^

Business

Positive investor sentiment after SONA: Rate drops on 7-year T-bonds

Prinz Magtulis - The Philippine Star

MANILA, Philippines – Positive investor sentiment from President Duterte’s first State of the Nation Address (SONA) helped push down rates on seven-year Treasury bonds.

The re-issued paper, which has a remaining life of six years and nine months, fetched a rate of 3.016 percent at  yesterday’s auction, down 44.5 basis points from the previous auction.

A total of P44.73 billion in tenders were received, nearly double the P25-billion offered. The government awarded as planned.

“This is, of course, a very good turnout especially with the SONA just happening yesterday,” National Treasurer Roberto Tan told reporters after the auction.

“The market is very much pleased with the policy pronouncements of the President which would be, of course, business friendly and market-oriented policy friendly for the country,” he added.

During his 98-minute speech opening the 17th Congress, Duterte asked legislators to pass reforms on income taxes, grant him emergency powers to tackle Metro Manila’s traffic and extend passport’s validity to 10 years, among others.

He also reiterated his anti-crime and anti-drug stance, while vowing to continue and “make even better” current macroeconomic policies in place.

Tan said the economy – which grew 6.9 percent in the first quarter – continued to be strong, helping lower interest rates on financing requirements.

With the US Federal Reserve delaying rate hikes and slower growth in Europe and other developed markets, Tan expects rates to remain low “at least probably until the later part of the year.”

“Domestically the macro-economic fundamentals are very sound, the liquidity of the market is still quite deep and these are all helping on the sentiment for investors to be very aggressive,” he said.

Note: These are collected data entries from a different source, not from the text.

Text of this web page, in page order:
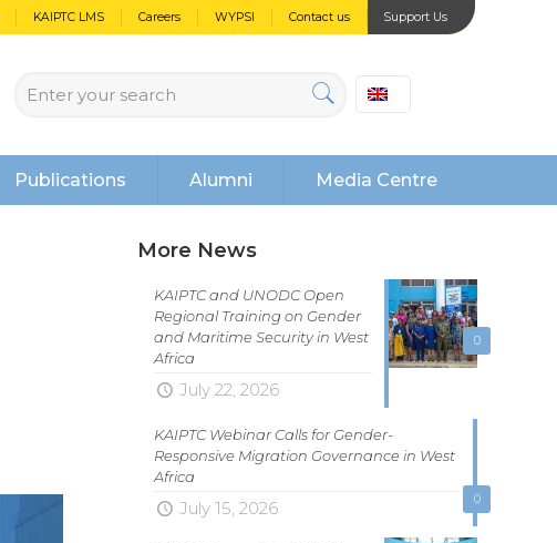
KAIPTC LMS Careers WYPSI Contact us Support Us
Publications Alumni Media Centre
More News
0
KAIPTC and UNODC Open
Regional Training on Gender
and Maritime Security in West
Africa
July 22, 2026
0
KAIPTC Webinar Calls for Gender-
Responsive Migration Governance in West
Africa
July 15, 2026
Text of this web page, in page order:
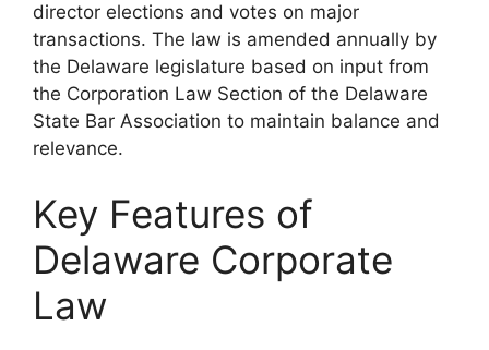
director elections and votes on major
transactions. The law is amended annually by
the Delaware legislature based on input from
the Corporation Law Section of the Delaware
State Bar Association to maintain balance and
relevance.
Key Features of
Delaware Corporate
Law
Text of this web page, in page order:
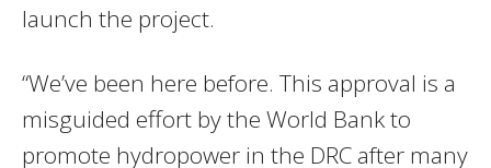
launch the project.
“We’ve been here before. This approval is a
misguided effort by the World Bank to
promote hydropower in the DRC after many
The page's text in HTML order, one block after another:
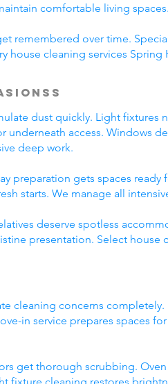
comfortable living spaces.
remembered over time.
house cleaning services
dust quickly. Light fixtures
access. Windows
deep work.
preparation gets spaces ready
starts. We manage all
deserve spotless
presentation. Select house
cleaning concerns
in service prepares spaces
get thorough scrubbing.
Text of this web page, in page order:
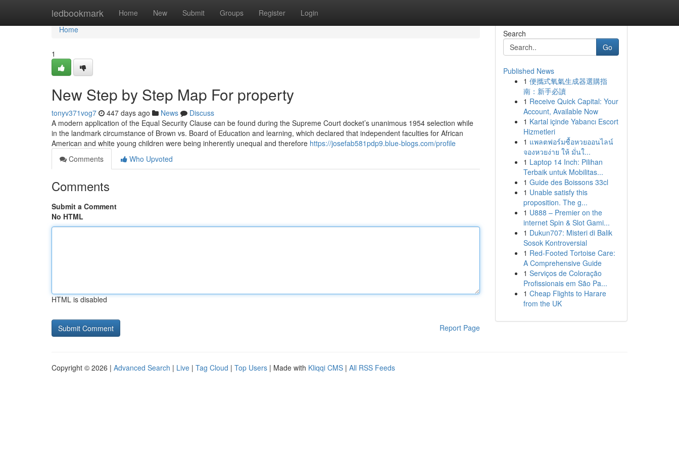
ledbookmark Home New Submit Groups Register Login
Home
Home
1
New Step by Step Map For property
tonyv371vog7 447 days ago News
Discuss
A modern application of the Equal Security Clause can be found during the Supreme Court docket’s unanimous 1954 selection while
in the landmark circumstance of Brown vs. Board of Education and learning, which declared that independent faculties for African
American and white young children were being inherently unequal and therefore https://josefab581pdp9.blue-blogs.com/profile
Comments
Who Upvoted
Comments
Submit a Comment
No HTML
HTML is disabled
Report Page
Search
Go
Published News
1 便攜式氧氣生成器選購指
南：新手必讀
1 Receive Quick Capital: Your
Account, Available Now
1 Kartal içinde Yabancı Escort
Hizmetleri
1 แพลตฟอร์มซื้อหวยออนไลน์
จองหวยง่าย ให้ มั่นใ...
1 Laptop 14 Inch: Pilihan
Terbaik untuk Mobilitas...
1 Guide des Boissons 33cl
1 Unable satisfy this
proposition. The g...
1 U888 – Premier on the
internet Spin & Slot Gami...
1 Dukun707: Misteri di Balik
Sosok Kontroversial
1 Red-Footed Tortoise Care:
A Comprehensive Guide
1 Serviços de Coloração
Profissionais em São Pa...
1 Cheap Flights to Harare
from the UK
Copyright © 2026 | Advanced Search | Live | Tag Cloud | Top Users | Made with Kliqqi CMS | All RSS Feeds
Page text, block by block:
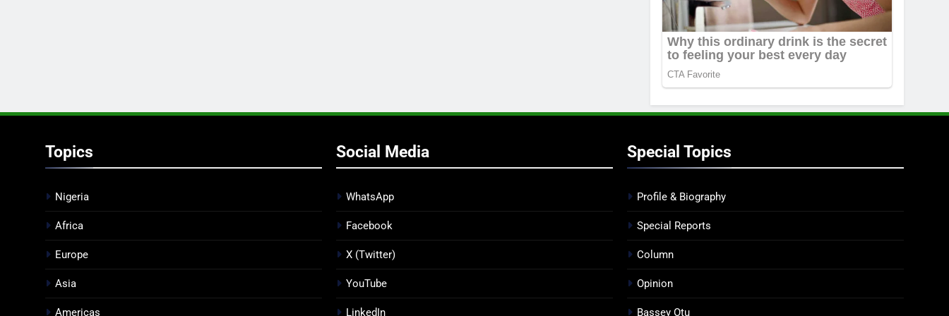
Topics
Nigeria
Africa
Europe
Asia
Americas
Social Media
WhatsApp
Facebook
X (Twitter)
YouTube
LinkedIn
Special Topics
Profile & Biography
Special Reports
Column
Opinion
Bassey Otu
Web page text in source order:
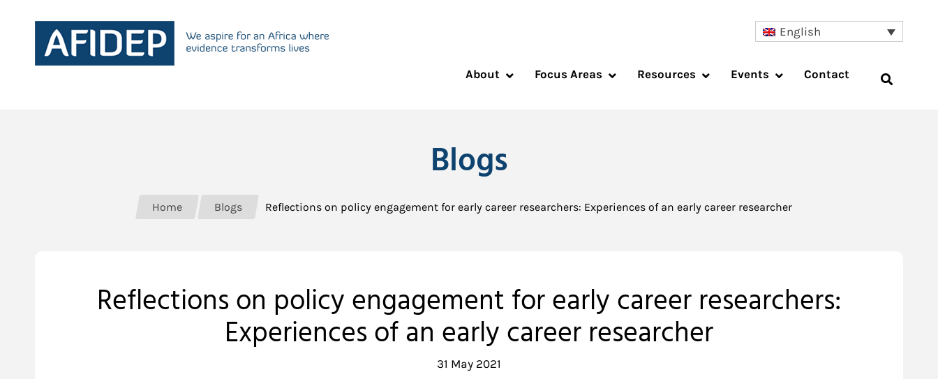
English
About Focus Areas Resources Events Contact
Blogs
Home Blogs Reflections on policy engagement for early career researchers: Experiences of an early career researcher
Reflections on policy engagement for early career researchers:
Experiences of an early career researcher
31 May 2021
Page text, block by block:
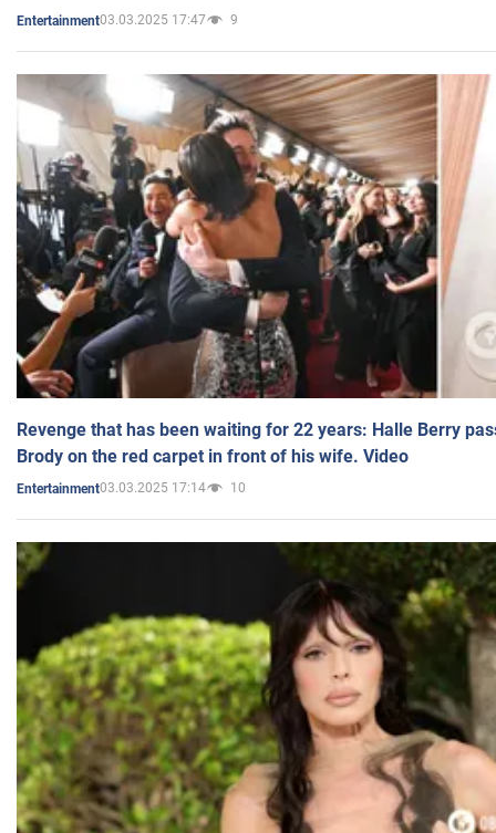
Entertainment03.03.2025 17:47 9
Revenge that has been waiting for 22 years: Halle Berry
Brody on the red carpet in front of his wife. Video
Entertainment03.03.2025 17:14 10
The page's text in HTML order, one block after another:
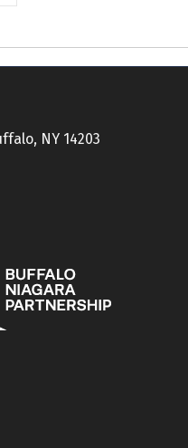
NY 14203
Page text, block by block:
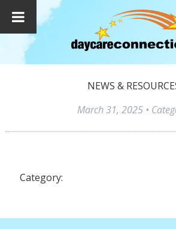
NEWS &
March 31, 2025 •
Category:
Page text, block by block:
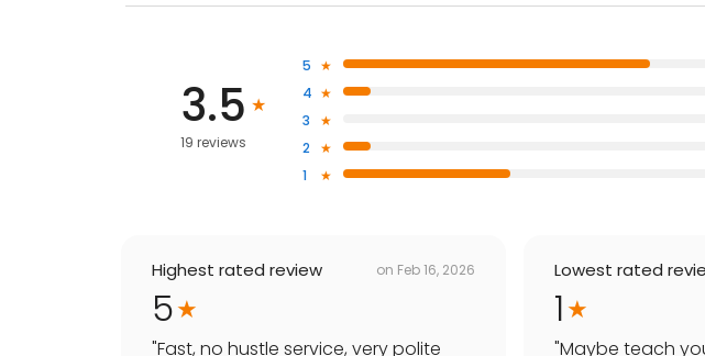
3.5
19 reviews
5
4
3
2
1
Highest rated review on Feb 16, 2026
5
"Fast, no hustle service, very polite
Lowest rated
1
"Maybe teach
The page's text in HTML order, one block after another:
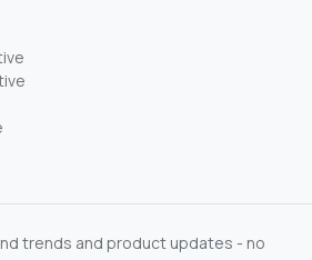
trends and product updates - no
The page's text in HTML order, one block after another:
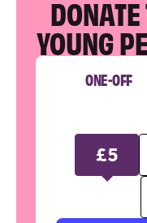
YOUNG
ONE-OFF
£5
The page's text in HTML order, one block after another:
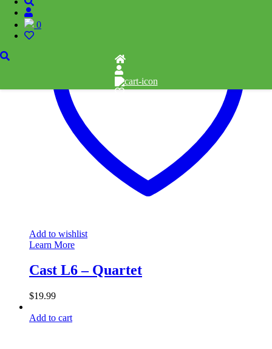
0
Add to wishlist
Learn More
Cast L6 – Quartet
$19.99
Add to cart
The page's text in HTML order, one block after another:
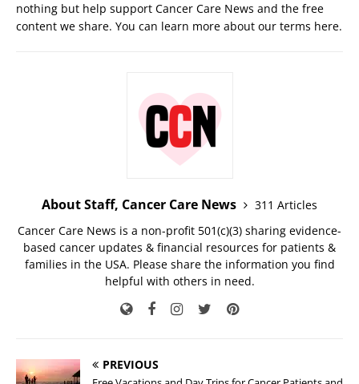
nothing but help support Cancer Care News and the free
content we share. You can learn more about our terms here.
About Staff, Cancer Care News
311 Articles
Cancer Care News is a non-profit 501(c)(3) sharing evidence-
based cancer updates & financial resources for patients &
families in the USA. Please share the information you find
helpful with others in need.
PREVIOUS
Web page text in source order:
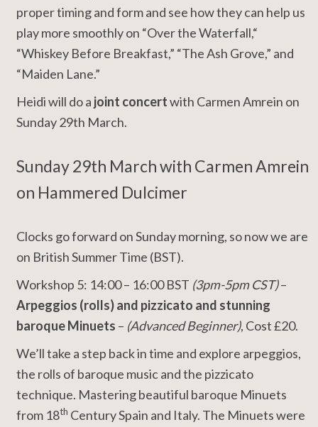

A bond trader at a local bank agreed with Tan when sought for comment yesterday.

“The results of the auction is in line with expectations and the high peso liquidity as well as end-user requirements,” she said in a phone interview.

“That said, Philippine fundamentals remain solid in terms of domestic inflation and growth prospects,” she added.

For the next six months, Tan said the Bureau of the Treasury is preparing recommendations to the Department of Finance on how to proceed with its borrowings.

Finance Secretary Carlos Dominguez earlier said he would keep this year’s borrowing program, which totaled P674.80 billion in borrowings, according to the 2016 budget.

Broken down, P104.58 billion would be sourced externally, while P570.23 billion will come from the local market. It was not clear how much of that had already been issued.

This, even as higher borrowings are expected next year given plans to widen the budget deficit to three percent of economic output from 0.9 percent last year.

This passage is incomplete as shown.